Theoretical models have shown that these parameters are affected by both bone density and microstructure and thus, at least on theoretical grounds, provide a better estimate of the risk of fracture. However, clinical use QUS has yet to demonstrate superiority over DXA or to show statistically significant successes in assessing the bone functional status. The reason for this might be the inherent insensitivity of ultrasound to molecular and functional changes in the tissue.
In contrast, optical methods are uniquely qualified for probing tissue functional status due to their inherent noninvasiveness and the highly informative content encoded in the spectral signatures of tissue constituents.
Attenburrow et al.—cited as Ugryumova, N., Matcher, S. J. & Attenburrow, D. P. Measurement of bone mineral density via light scattering, Physics in medicine and biology 49, 469 (2004)—have shown in-vitro that bone demineralization, such as present in osteoporosis, causes great changes in the absorption and scattering properties of the bone. Pifferi, A. et al. Optical biopsy of bone tissue: a step toward the diagnosis of bone pathologies. Journal of Biomedical Optics 9, 474 (2004) have shown in-vivo that the near Infrared (NIR) optical absorption and transmission through the calcaneus bone are dependent on the age of the subject and are related to the state of the bone. However, pure optical methods which rely upon scattered photons which escape the tissue through transmission or back reflection are limited in their imaging depth or resolution due to their reliance on very weak signals. This is especially true in bone tissue where the overwhelming scattering (μs_150 cm−1 at NIR wavelengths 18) greatly restricts the number of photons reaching the detector.

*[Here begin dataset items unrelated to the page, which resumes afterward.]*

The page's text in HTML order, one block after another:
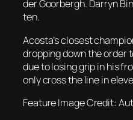
der Goorbergh. Darryn
ten.
Acosta’s closest
dropping down the order
due to losing grip in his
only cross the line in
Feature Image Credit:
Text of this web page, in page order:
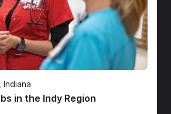
Indiana
in the Indy Region
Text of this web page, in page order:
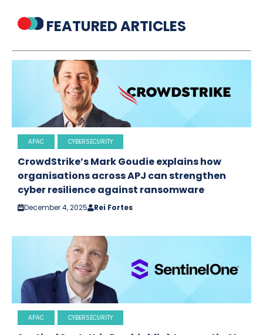
FEATURED ARTICLES
APAC CYBERSECURITY
CrowdStrike’s Mark Goudie explains how
organisations across APJ can strengthen
cyber resilience against ransomware
December 4, 2025 Rei Fortes
APAC CYBERSECURITY
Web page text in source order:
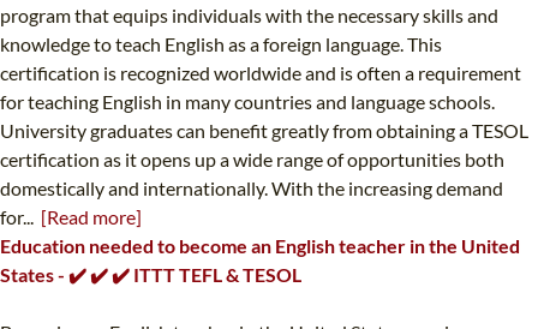
program that equips individuals with the necessary skills and
knowledge to teach English as a foreign language. This
certification is recognized worldwide and is often a requirement
for teaching English in many countries and language schools.
University graduates can benefit greatly from obtaining a TESOL
certification as it opens up a wide range of opportunities both
domestically and internationally. With the increasing demand
for... [Read more]
Education needed to become an English teacher in the United
States - ✔️ ✔️ ✔️ ITTT TEFL & TESOL
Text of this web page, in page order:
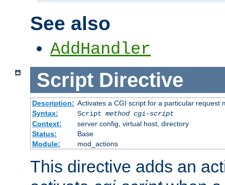
See also
AddHandler
Script Directive
Description: Activates a CGI script for a particular request
Syntax:
Script method cgi-script
Context:
server config, virtual host, directory
Status:
Base
Module:
mod_actions
This directive adds an
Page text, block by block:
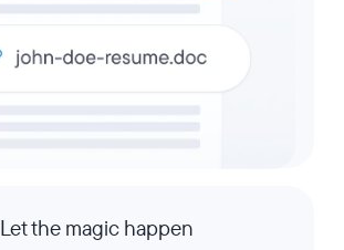
Let the magic happen
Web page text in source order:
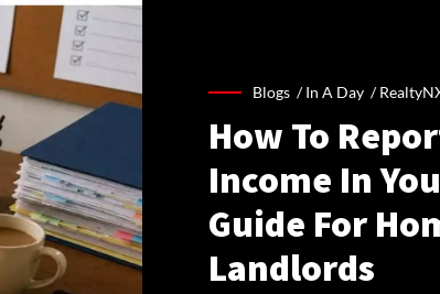
Blogs /In A Day /
How To
Income In
Guide For
Landlords
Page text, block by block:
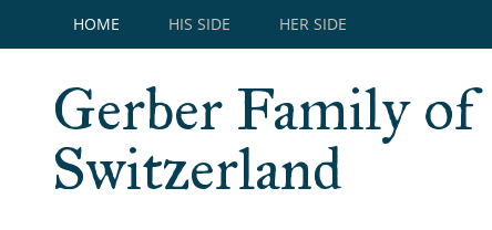
HOME HIS SIDE HER SIDE
Gerber Family of
Switzerland
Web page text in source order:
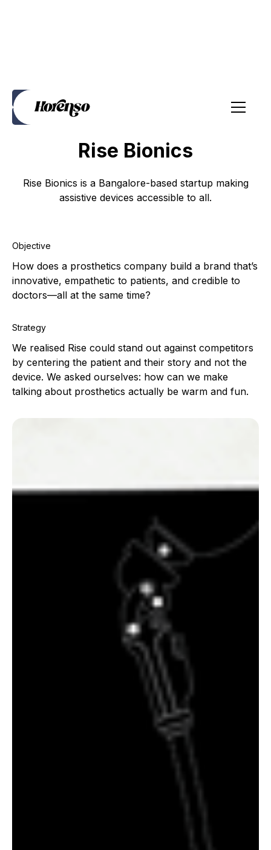
Brand Strategy
Rise Bionics
Rise Bionics is a Bangalore-based startup making
assistive devices accessible to all.
Objective
How does a prosthetics company build a brand that’s
innovative, empathetic to patients, and credible to
doctors—all at the same time?
Strategy
We realised Rise could stand out against competitors
by centering the patient and their story and not the
device. We asked ourselves: how can we make
talking about prosthetics actually be warm and fun.

Photoacoustic (PA) imaging is renowned for its ability to produce high resolution in-vivo images at depths where none of the other optical bio-imaging techniques can. PA signals carries information about the molecular content and functional state at the absorption sites due to the direct dependence of PA signal generation on the absorption properties of the medium.
When a short laser pulse irradiates an absorbing medium there is local absorption, which leads to local heating and local expansion. This local expansion leads to ultrasonic pressure waves that travel through the medium at the speed of sound, and can be recorded using high frequency pressure sensors. The slow speed of sound in tissue (˜1500 m/s) in comparison to the speed of light allows for the time resolved detection of these pressure waves and the determination of depth from where these pressure waves originated. By using an array of sensors the temporal delay of the incoming pressure wave fronts can be combined into an ultrasound image.
Although the technology is still in its infancy, photoacoustic imaging is being employed in the development of various devices. Such devices include breast cancer detection equipment, as well as equipment used for measuring oxygenation levels. In both cases, the change in the optical properties of blood in respect to oxygen saturation and the strong optical contrast between hemoglobin and surrounding tissue is utilized. Recently, Zhao et al. have demonstrated single wavelength photoacoustic excitation and detection on bone samples coated with Gelatin. They used low frequency ultrasound of 50 kHz to investigate the slow Fundamental Flexural Guided Wave.